Regular Polygon Calculator

Calculate the perimeter, area, internal and external angles, central angles, number of diagonals, and radii of inscribed and circumscribed circles of a regular polygon.

Welcome to the Regular Polygon Calculator—a versatile tool designed to unravel the secrets of these geometric wonders. This calculator goes beyond the basics, allowing you to effortlessly compute various parameters of a regular polygon, from perimeter, area, angles to the radii of inscribed and circumscribed circles, and even more.

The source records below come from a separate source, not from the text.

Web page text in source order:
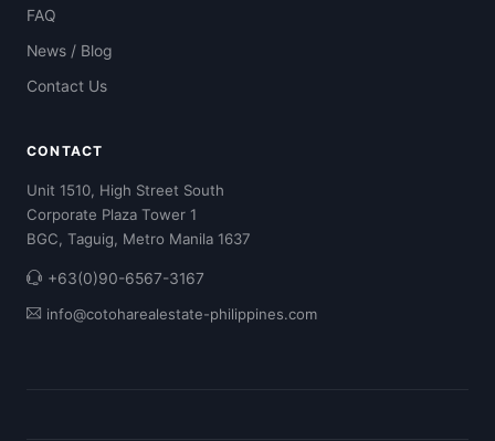
FAQ
News / Blog
Contact Us
CONTACT
Unit 1510, High Street South
Corporate Plaza Tower 1
BGC, Taguig, Metro Manila 1637
+63(0)90-6567-3167
info@cotoharealestate-philippines.com
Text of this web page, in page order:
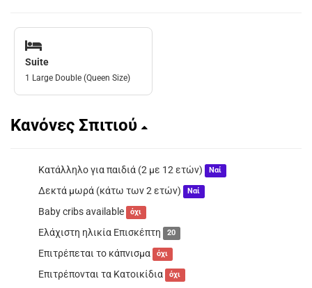
Suite
1 Large Double (Queen Size)
Κανόνες Σπιτιού
Κατάλληλο για παιδιά (2 με 12 ετών) Ναί
Δεκτά μωρά (κάτω των 2 ετών) Ναί
Baby cribs available όχι
Ελάχιστη ηλικία Επισκέπτη 20
Επιτρέπεται το κάπνισμα όχι
Επιτρέπονται τα Κατοικίδια όχι
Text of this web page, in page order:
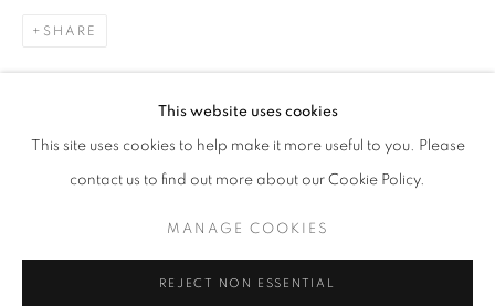
CURRENT UPCOMING PAST
STRUCTURAL INTEGRITY
OVERVIEW WORKS INSTALLATION VIEWS
MANAGE COOKIES
This website uses cookies
This site uses cookies to help make it more useful to you. Please
contact us to find out more about our Cookie Policy.
MANAGE COOKIES
REJECT NON ESSENTIAL
SHARE
DOWNLOAD LIST OF WORKS
RELATED ARTIST
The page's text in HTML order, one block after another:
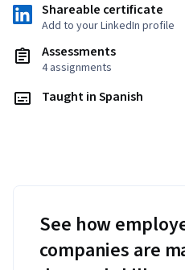
Shareable certificate
Add to your LinkedIn profile
Assessments
4 assignments
Taught in Spanish
See how
companies are
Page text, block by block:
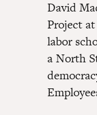
David
Project
labor
a North
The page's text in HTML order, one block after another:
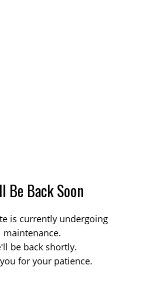
Be Back Soon
is currently undergoing
maintenance.
be back shortly.
for your patience.
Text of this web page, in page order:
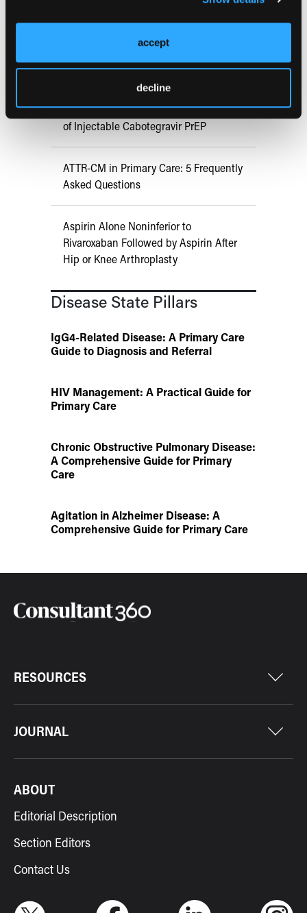
accept
decline
COMPASS AI Model Predicts
Immunotherapy Response
US Claims Study Finds Modest Uptake
of Injectable Cabotegravir PrEP
ATTR-CM in Primary Care: 5 Frequently
Asked Questions
Aspirin Alone Noninferior to
Rivaroxaban Followed by Aspirin After
Hip or Knee Arthroplasty
Disease State Pillars
IgG4-Related Disease: A Primary Care
Guide to Diagnosis and Referral
HIV Management: A Practical Guide for
Primary Care
Chronic Obstructive Pulmonary Disease:
A Comprehensive Guide for Primary
Care
Agitation in Alzheimer Disease: A
Comprehensive Guide for Primary Care
RESOURCES
JOURNAL
ABOUT
Editorial Description
Section Editors
Contact Us
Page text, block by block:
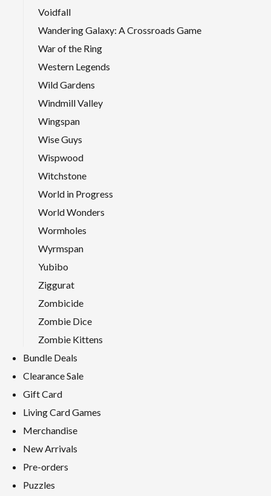
Voidfall
Wandering Galaxy: A Crossroads Game
War of the Ring
Western Legends
Wild Gardens
Windmill Valley
Wingspan
Wise Guys
Wispwood
Witchstone
World in Progress
World Wonders
Wormholes
Wyrmspan
Yubibo
Ziggurat
Zombicide
Zombie Dice
Zombie Kittens
Bundle Deals
Clearance Sale
Gift Card
Living Card Games
Merchandise
New Arrivals
Pre-orders
Puzzles
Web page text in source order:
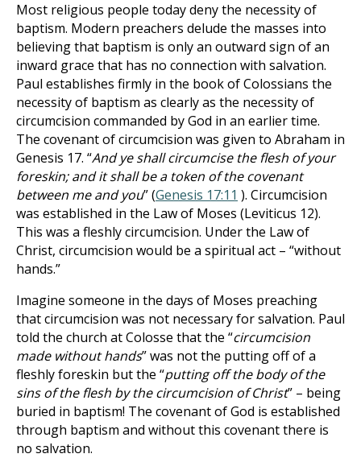
Most religious people today deny the necessity of
baptism. Modern preachers delude the masses into
believing that baptism is only an outward sign of an
inward grace that has no connection with salvation.
Paul establishes firmly in the book of Colossians the
necessity of baptism as clearly as the necessity of
circumcision commanded by God in an earlier time.
The covenant of circumcision was given to Abraham in
Genesis 17. “And ye shall circumcise the flesh of your
foreskin; and it shall be a token of the covenant
between me and you” (Genesis 17:11 ). Circumcision
was established in the Law of Moses (Leviticus 12).
This was a fleshly circumcision. Under the Law of
Christ, circumcision would be a spiritual act – “without
hands.”
Imagine someone in the days of Moses preaching
that circumcision was not necessary for salvation. Paul
told the church at Colosse that the “circumcision
made without hands” was not the putting off of a
fleshly foreskin but the “putting off the body of the
sins of the flesh by the circumcision of Christ” – being
buried in baptism! The covenant of God is established
through baptism and without this covenant there is
no salvation.
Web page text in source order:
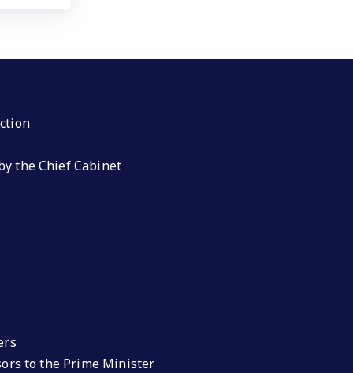
the Chief Cabinet
to the Prime Minister
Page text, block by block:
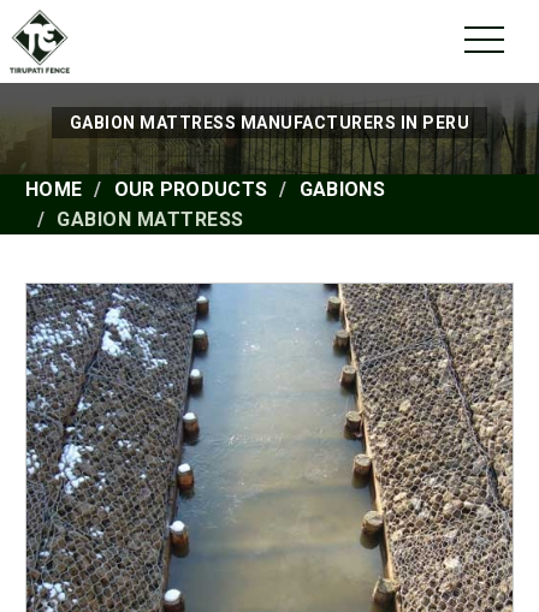
GABION MATTRESS MANUFACTURERS IN PERU
HOME OUR PRODUCTS
GABIONS
GABION MATTRESS
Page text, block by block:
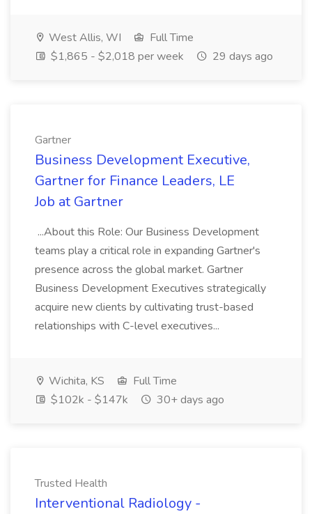
West Allis, WI
Full Time
$1,865 - $2,018 per week
29 days ago
Gartner
Business Development Executive,
Gartner for Finance Leaders, LE
Job at Gartner
...About this Role: Our Business Development
teams play a critical role in expanding Gartner's
presence across the global market. Gartner
Business Development Executives strategically
acquire new clients by cultivating trust-based
relationships with C-level executives...
Wichita, KS
Full Time
$102k - $147k
30+ days ago
Trusted Health
Interventional Radiology -
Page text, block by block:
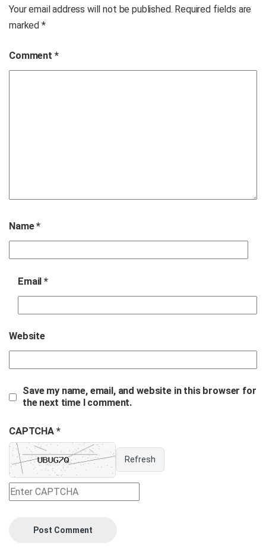
Your email address will not be published. Required fields are
marked *
Comment *
Name*
Email*
Website
Save my name, email, and website in this browser for
the next time I comment.
CAPTCHA *
Refresh
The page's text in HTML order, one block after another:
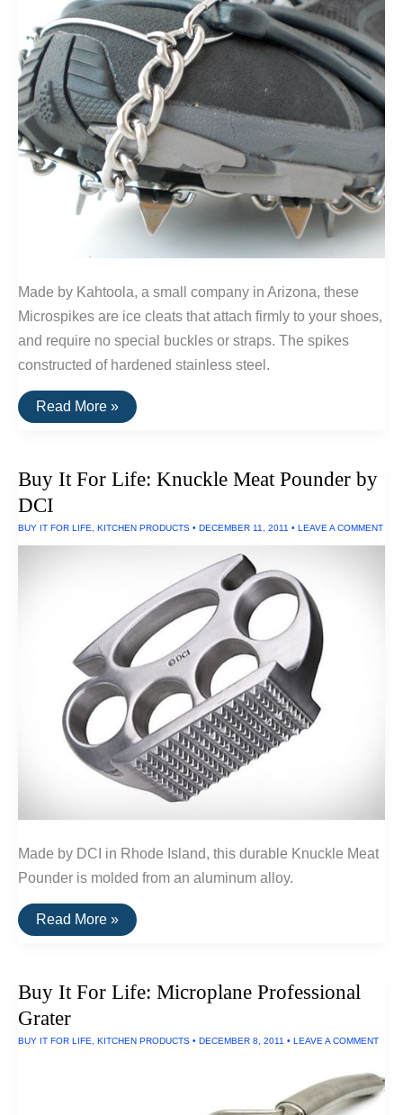
Made by Kahtoola, a small company in Arizona, these
Microspikes are ice cleats that attach firmly to your shoes,
and require no special buckles or straps. The spikes
constructed of hardened stainless steel.
Buy
It
Microspikes
Read More »
Buy It For Life: Knuckle Meat Pounder by
DCI
BUY IT FOR LIFE, KITCHEN PRODUCTS • DECEMBER 11, 2011 • LEAVE A COMMENT
Made by DCI in Rhode Island, this durable Knuckle Meat
Pounder is molded from an aluminum alloy.
Buy
It
Meat
Pounder
by
Read More »
Buy It For Life: Microplane Professional
Grater
BUY IT FOR LIFE, KITCHEN PRODUCTS • DECEMBER 8, 2011 • LEAVE A COMMENT
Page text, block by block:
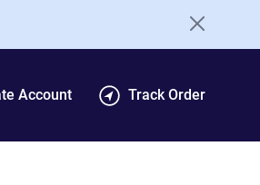
Account Track Order

Regular Polygon Calculator

Calculate Reset

Definition

A regular polygon is a closed figure with equal sides and equal angles. Understanding its properties involves delving into key parameters, including perimeter, area, internal and external angles, central angle, number of diagonals, apothem, and radii of inscribed and circumscribed circles.

Perimeter: The sum of all sides.

Area: The space enclosed by the polygon.

Internal Angle: The measure of an angle inside the polygon (α in the picture).

Outer Angle: The supplementary angle to the internal angle (β in the picture).

Central Angle: The angle formed at the center of the polygon (θ).

Diagonals Number: The count of straight lines connecting non-adjacent vertices.

Apothem: The distance from the center to the midpoint of a side (h).

Inscribed Circle Radius: The radius of the circle inscribed within the polygon (r, same as Apothem).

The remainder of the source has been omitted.